>>>

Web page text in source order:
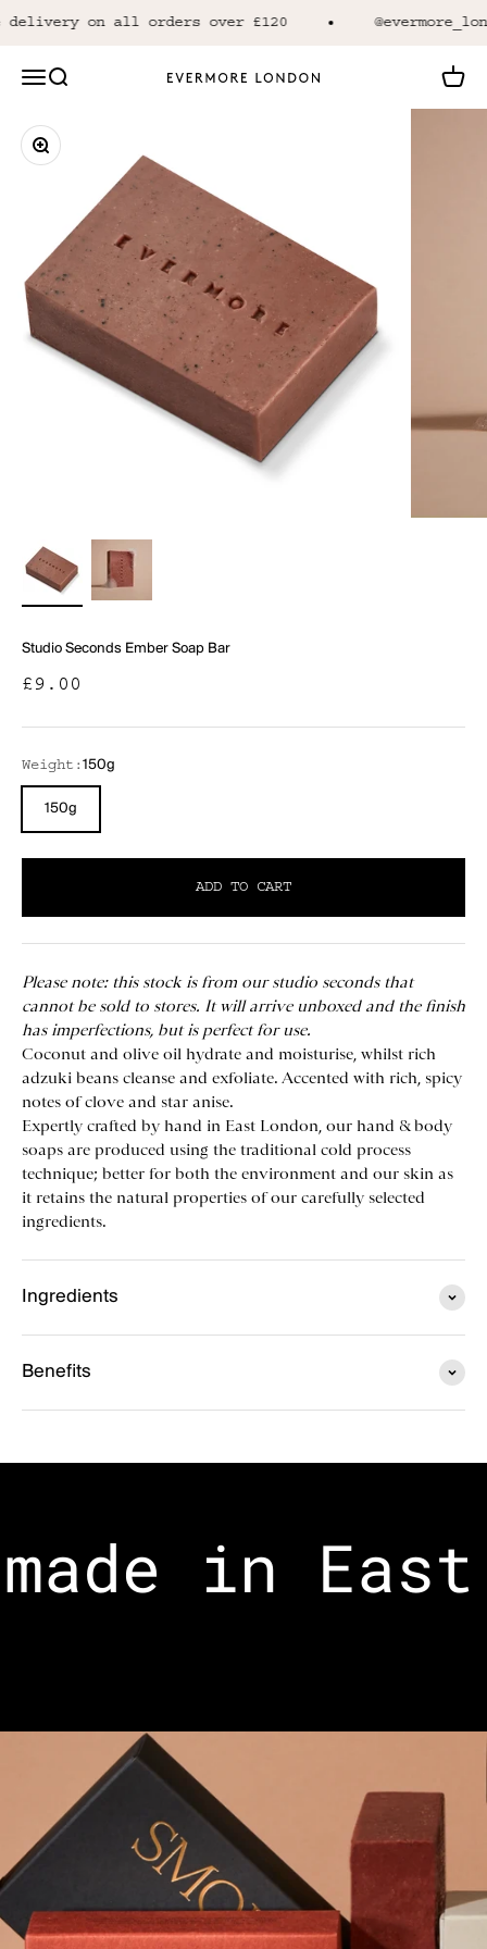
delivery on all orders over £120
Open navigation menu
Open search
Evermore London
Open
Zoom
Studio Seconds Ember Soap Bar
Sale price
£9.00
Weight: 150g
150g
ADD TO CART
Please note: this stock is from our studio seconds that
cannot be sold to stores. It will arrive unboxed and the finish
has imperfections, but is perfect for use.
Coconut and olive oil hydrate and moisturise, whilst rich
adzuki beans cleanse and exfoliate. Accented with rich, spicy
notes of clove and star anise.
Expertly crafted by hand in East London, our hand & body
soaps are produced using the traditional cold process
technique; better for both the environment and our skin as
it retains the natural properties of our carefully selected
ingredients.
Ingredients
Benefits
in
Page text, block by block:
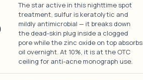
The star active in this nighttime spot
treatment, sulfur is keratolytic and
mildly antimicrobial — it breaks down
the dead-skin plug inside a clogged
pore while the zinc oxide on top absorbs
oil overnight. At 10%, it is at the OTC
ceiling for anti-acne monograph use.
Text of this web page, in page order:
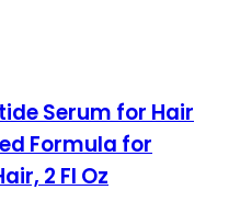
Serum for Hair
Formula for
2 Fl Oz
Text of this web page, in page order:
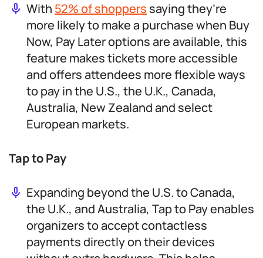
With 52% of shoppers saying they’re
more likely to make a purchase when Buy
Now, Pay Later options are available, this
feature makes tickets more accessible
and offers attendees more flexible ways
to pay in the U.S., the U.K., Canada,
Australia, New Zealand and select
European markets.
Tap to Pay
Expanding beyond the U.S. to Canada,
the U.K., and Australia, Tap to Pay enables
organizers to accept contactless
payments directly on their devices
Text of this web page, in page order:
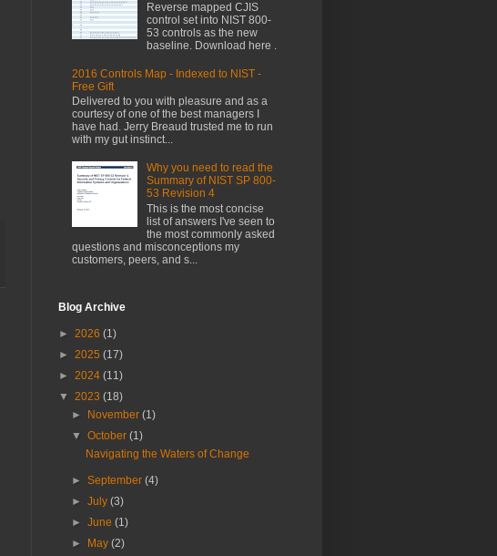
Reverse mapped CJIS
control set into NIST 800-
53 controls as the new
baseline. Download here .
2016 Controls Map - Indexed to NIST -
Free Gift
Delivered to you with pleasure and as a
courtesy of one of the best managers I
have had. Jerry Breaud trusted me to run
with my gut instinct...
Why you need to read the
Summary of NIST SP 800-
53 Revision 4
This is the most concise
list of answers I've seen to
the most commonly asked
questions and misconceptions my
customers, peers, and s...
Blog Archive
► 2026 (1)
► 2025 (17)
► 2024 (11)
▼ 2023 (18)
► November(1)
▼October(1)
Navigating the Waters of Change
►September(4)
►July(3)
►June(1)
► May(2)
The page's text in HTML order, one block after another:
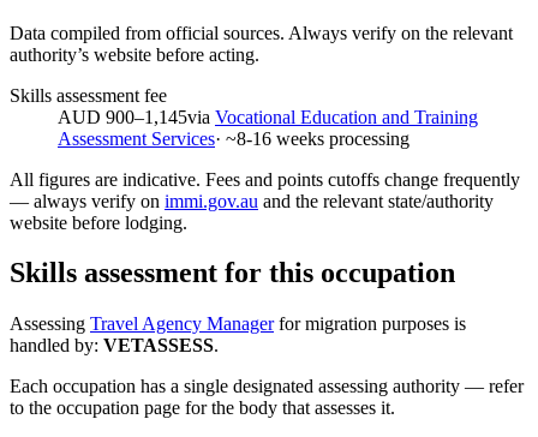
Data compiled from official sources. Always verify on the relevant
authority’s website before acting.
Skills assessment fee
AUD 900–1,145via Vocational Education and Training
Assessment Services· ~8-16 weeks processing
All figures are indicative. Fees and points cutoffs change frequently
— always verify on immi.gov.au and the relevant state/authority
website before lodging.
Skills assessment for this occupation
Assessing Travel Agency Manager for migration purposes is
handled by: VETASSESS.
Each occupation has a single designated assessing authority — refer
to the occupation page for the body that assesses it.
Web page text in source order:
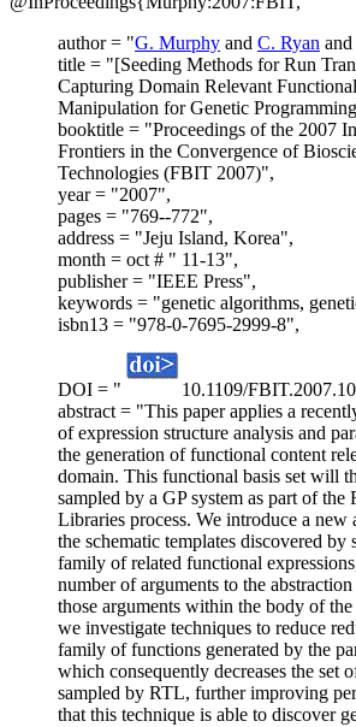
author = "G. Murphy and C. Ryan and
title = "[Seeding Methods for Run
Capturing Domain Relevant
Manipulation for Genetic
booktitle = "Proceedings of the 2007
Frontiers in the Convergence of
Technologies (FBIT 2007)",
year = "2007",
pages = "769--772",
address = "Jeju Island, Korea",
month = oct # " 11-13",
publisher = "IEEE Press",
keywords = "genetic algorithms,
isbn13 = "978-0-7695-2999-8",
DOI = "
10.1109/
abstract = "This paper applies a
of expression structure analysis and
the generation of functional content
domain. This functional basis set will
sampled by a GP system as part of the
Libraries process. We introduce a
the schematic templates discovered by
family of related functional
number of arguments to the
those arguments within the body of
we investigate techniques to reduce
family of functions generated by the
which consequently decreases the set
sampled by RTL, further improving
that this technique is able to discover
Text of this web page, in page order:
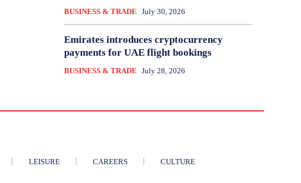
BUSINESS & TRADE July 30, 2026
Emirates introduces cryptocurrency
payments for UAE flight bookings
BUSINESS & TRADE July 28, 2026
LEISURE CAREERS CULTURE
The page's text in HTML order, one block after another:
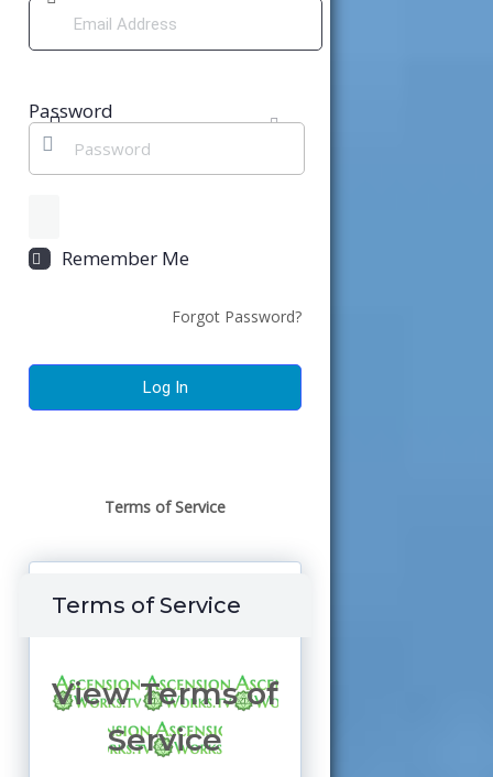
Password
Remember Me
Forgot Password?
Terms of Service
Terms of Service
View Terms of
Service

<<<

When pictures appear among the entries, skip them and copy all remaining text precisely.

**Reply to the task**
Web page text in source order:
delivery on all orders over £120
Open navigation menu
Open search
Evermore London
Open
Zoom
Studio Seconds Ember Soap Bar
Sale price
£9.00
Weight: 150g
150g
ADD TO CART
Please note: this stock is from our studio seconds that
cannot be sold to stores. It will arrive unboxed and the finish
has imperfections, but is perfect for use.
Coconut and olive oil hydrate and moisturise, whilst rich
adzuki beans cleanse and exfoliate. Accented with rich, spicy
notes of clove and star anise.
Expertly crafted by hand in East London, our hand & body
soaps are produced using the traditional cold process
technique; better for both the environment and our skin as
it retains the natural properties of our carefully selected
ingredients.
Ingredients
Benefits
in
Page text, block by block:
The star active in this nighttime spot
treatment, sulfur is keratolytic and
mildly antimicrobial — it breaks down
the dead-skin plug inside a clogged
pore while the zinc oxide on top absorbs
oil overnight. At 10%, it is at the OTC
ceiling for anti-acne monograph use.
Text of this web page, in page order:
Serum for Hair
Formula for
2 Fl Oz
Text of this web page, in page order:
With 52% of shoppers saying they’re
more likely to make a purchase when Buy
Now, Pay Later options are available, this
feature makes tickets more accessible
and offers attendees more flexible ways
to pay in the U.S., the U.K., Canada,
Australia, New Zealand and select
European markets.
Tap to Pay
Expanding beyond the U.S. to Canada,
the U.K., and Australia, Tap to Pay enables
organizers to accept contactless
payments directly on their devices
Text of this web page, in page order:
Reverse mapped CJIS
control set into NIST 800-
53 controls as the new
baseline. Download here .
2016 Controls Map - Indexed to NIST -
Free Gift
Delivered to you with pleasure and as a
courtesy of one of the best managers I
have had. Jerry Breaud trusted me to run
with my gut instinct...
Why you need to read the
Summary of NIST SP 800-
53 Revision 4
This is the most concise
list of answers I've seen to
the most commonly asked
questions and misconceptions my
customers, peers, and s...
Blog Archive
► 2026 (1)
► 2025 (17)
► 2024 (11)
▼ 2023 (18)
► November(1)
▼October(1)
Navigating the Waters of Change
►September(4)
►July(3)
►June(1)
► May(2)
The page's text in HTML order, one block after another:
Data compiled from official sources. Always verify on the relevant
authority’s website before acting.
Skills assessment fee
AUD 900–1,145via Vocational Education and Training
Assessment Services· ~8-16 weeks processing
All figures are indicative. Fees and points cutoffs change frequently
— always verify on immi.gov.au and the relevant state/authority
website before lodging.
Skills assessment for this occupation
Assessing Travel Agency Manager for migration purposes is
handled by: VETASSESS.
Each occupation has a single designated assessing authority — refer
to the occupation page for the body that assesses it.
Web page text in source order:
author = "G. Murphy and C. Ryan and
title = "[Seeding Methods for Run
Capturing Domain Relevant
Manipulation for Genetic
booktitle = "Proceedings of the 2007
Frontiers in the Convergence of
Technologies (FBIT 2007)",
year = "2007",
pages = "769--772",
address = "Jeju Island, Korea",
month = oct # " 11-13",
publisher = "IEEE Press",
keywords = "genetic algorithms,
isbn13 = "978-0-7695-2999-8",
DOI = "
10.1109/
abstract = "This paper applies a
of expression structure analysis and
the generation of functional content
domain. This functional basis set will
sampled by a GP system as part of the
Libraries process. We introduce a
the schematic templates discovered by
family of related functional
number of arguments to the
those arguments within the body of
we investigate techniques to reduce
family of functions generated by the
which consequently decreases the set
sampled by RTL, further improving
that this technique is able to discover
Text of this web page, in page order:
BUSINESS & TRADE July 30, 2026
Emirates introduces cryptocurrency
payments for UAE flight bookings
BUSINESS & TRADE July 28, 2026
LEISURE CAREERS CULTURE
The page's text in HTML order, one block after another:
Password
Remember Me
Forgot Password?
Terms of Service
Terms of Service
View Terms of
Service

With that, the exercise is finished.